As someone who is actively working on documenting my family history using photos, original copies and reproductions of official documents, old paper letters and copies of letters, I can say that the dominant reason that I do not use any of those "services that are designed for these sorts of sharing, like Dropbox, GDrive, GPhotos, and a million others" because none of the things that I am working with are any of anyone else's business.
Using many of those "services" grants perpetual ownership and license to use anywhere, forever to the service operator and should that service collapse for any reason their only asset is the contact info and personal data that their customers have chosen to entrust them with.

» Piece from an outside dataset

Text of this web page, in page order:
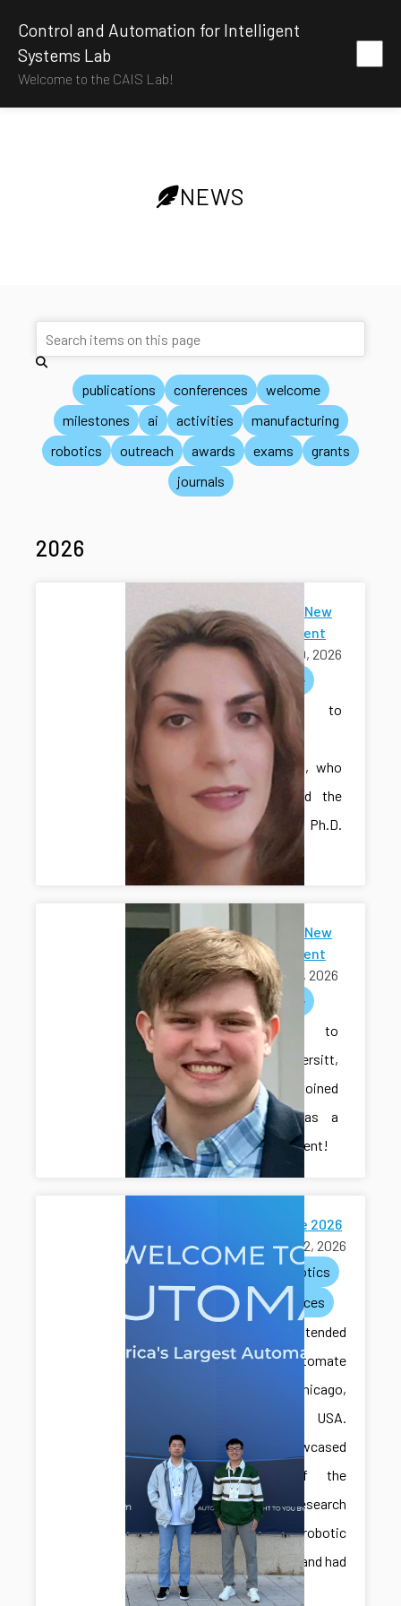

Frankly speaking here, I have been using computers for a long time and the most dominant recent trend among tech-bros has been to conjure an app or service to con people into paying SaaS fees even if they stop using the app or service. There are fewer apps available that can be bought as a pay once use it forever app.
I'm not interesting in playing anyone's con games and the software industry is full of them as many here note whenever someone does a new "Show HN" post. Oftentimes some of the first comments note for other interested parties that there is a requirement to give an email address to test the app or to register an account just to be able to see for ourselves what it does and whether it is truly useful.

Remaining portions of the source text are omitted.